In most AppleScripting, constructors (or “prototypes”) are not a used very often, but we will try to show here a semi-real situation where we might use them:

JJ was waiting for a male child to be born. His family needed a name for him and had a long list of boy’s names. His family are Barcelona Football Club fans, and Ronaldo migrated to the Real Madrid, so we want every name starting with “Ronald” to be automatically deleted from our name list. Let’s build a quick how-to:

set maleNames to {"Romario", "Bebeto", "Kareka", "Ronaldo", "Reiziger", "Rivaldo", "Ronaldinho", "Juninho", "Suker", "Xavi"}

--> {"Romario", "Bebeto", "Kareka", "Reiziger", "Rivaldo", "Juninho", "Xavi"}

to cleanTraitors(namesList)
	script folks
		property suspect : namesList
		property guiltless : {}
	end script

	repeat with i in folks's suspect
		if i does not start with "Ronald" then set end of folks's guiltless to i's contents
	end repeat
	return folks's guiltless
end cleanTraitors

Voil’a! We get back a list of guiltless names :wink:

And you’ll ask yourself, oh man: why go to such complication? It was good enough a simple “repeat” loop… Yes. But the repeat-loop iteration will be much faster if we enclose the guiltless list in a script object’s property. And using a constructor, we will make the list a property automatically. When we pass the parameter to the handler, this parameter is being copied into the nested script object called “folks”.

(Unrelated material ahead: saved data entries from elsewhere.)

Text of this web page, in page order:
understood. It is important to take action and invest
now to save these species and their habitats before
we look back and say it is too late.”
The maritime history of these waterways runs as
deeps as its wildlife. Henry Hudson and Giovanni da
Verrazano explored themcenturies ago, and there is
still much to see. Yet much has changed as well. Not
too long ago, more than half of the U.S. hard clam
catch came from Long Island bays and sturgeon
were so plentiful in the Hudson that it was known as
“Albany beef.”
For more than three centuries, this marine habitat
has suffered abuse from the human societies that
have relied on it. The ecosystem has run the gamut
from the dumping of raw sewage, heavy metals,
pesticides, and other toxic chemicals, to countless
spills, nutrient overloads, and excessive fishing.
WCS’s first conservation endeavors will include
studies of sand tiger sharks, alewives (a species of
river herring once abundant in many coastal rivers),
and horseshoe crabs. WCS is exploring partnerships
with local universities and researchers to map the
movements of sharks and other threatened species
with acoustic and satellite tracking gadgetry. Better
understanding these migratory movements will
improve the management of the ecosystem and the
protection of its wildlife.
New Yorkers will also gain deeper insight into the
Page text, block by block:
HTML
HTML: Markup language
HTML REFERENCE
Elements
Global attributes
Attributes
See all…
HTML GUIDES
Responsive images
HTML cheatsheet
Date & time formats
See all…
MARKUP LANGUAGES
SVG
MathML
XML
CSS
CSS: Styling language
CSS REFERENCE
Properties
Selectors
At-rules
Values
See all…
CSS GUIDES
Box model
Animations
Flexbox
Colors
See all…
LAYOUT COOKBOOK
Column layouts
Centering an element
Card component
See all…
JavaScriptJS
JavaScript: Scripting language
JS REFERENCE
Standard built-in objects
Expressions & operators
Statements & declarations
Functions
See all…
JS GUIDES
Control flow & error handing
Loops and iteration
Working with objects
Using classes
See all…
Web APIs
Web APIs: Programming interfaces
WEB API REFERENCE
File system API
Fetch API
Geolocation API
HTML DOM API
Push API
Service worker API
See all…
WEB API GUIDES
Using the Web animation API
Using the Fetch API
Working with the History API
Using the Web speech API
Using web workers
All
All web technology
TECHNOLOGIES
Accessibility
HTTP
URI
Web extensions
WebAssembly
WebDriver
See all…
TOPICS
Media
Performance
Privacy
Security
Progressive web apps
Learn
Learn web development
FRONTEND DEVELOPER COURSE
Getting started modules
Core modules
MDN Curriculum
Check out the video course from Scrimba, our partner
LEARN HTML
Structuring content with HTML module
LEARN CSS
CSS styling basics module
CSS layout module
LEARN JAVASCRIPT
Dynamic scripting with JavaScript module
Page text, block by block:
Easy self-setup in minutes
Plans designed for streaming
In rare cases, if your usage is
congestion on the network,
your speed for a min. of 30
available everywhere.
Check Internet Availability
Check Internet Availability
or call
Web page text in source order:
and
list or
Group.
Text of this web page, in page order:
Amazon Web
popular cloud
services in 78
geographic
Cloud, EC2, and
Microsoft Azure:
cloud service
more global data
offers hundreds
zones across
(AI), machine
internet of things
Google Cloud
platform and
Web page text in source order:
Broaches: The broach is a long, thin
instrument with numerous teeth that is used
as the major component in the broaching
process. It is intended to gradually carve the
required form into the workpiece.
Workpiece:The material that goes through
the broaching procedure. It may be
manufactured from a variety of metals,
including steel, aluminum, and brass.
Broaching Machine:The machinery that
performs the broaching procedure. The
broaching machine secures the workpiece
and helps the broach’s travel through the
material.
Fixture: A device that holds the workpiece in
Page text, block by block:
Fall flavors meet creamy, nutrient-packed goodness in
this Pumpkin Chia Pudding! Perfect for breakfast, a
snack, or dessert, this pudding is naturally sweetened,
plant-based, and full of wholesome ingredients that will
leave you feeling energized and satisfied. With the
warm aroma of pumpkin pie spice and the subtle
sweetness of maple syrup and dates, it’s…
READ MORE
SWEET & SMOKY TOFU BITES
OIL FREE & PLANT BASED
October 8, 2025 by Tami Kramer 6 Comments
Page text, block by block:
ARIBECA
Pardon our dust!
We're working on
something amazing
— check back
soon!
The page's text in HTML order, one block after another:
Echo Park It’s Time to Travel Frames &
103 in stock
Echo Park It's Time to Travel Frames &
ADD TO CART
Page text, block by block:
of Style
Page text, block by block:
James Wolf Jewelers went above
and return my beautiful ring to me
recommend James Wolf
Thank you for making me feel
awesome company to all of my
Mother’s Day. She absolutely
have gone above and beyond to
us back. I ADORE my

If you try this idea with a 7000 item-list, you will see a huge difference in the time it takes to complete because of the way AppleScript handles script objects, our constructors.

Thanks to this constructor, we’ve designed a very fast and efficient handler. This is not the only use for constructors, but it’s a good example. When you have a huge list to build or alter, use a script object.

A final example will drive home the point. In the "AppleScript Guidebook there is an ASCII sort handler called ASCII_Sort(aList). It’s very straight-forward, but slows down substantially as the list being sorted gets longer. This modification will speed it up substantially for large lists. The idea is that we’ve embedded the lists that will be frequently visited in the handler with script properties that can be accessed more quickly.

set composer_list to {"Ellington", "Sibelius", "Copland", "Bach", "Mozart"}

on ASCII_Sort(my_list)
	script S
		property IL : {} -- index list
		property SL : {} -- sorted list
		property ML : my_list
	end script
	repeat (the number of items in S's ML) times
		set the low_item to ""
		repeat with i from 1 to (number of items in S's ML)
			if i is not in the S's IL then
				set this_item to item i of S's ML as text
				if the low_item is "" then
					set the low_item to this_item
					set the low_item_index to i
				else if this_item comes before the low_item then
					set the low_item to this_item
					set the low_item_index to i
				end if
			end if
		end repeat
		set the end of S's SL to the low_item
		set the end of the S's IL to the low_item_index
	end repeat
	return S's SL
end ASCII_Sort

Obviously, for the example given, the improvement is miniscule, but for a very large list it is substantial. If sorting a very large list is important, however, I recommend this QuickSort algorithm (item #2 in the thread) by Nigel Garvey and Arthur Knapp in the Code Exchange section of It is blindingly fast and it uses the technique discussed here: a script in a handler.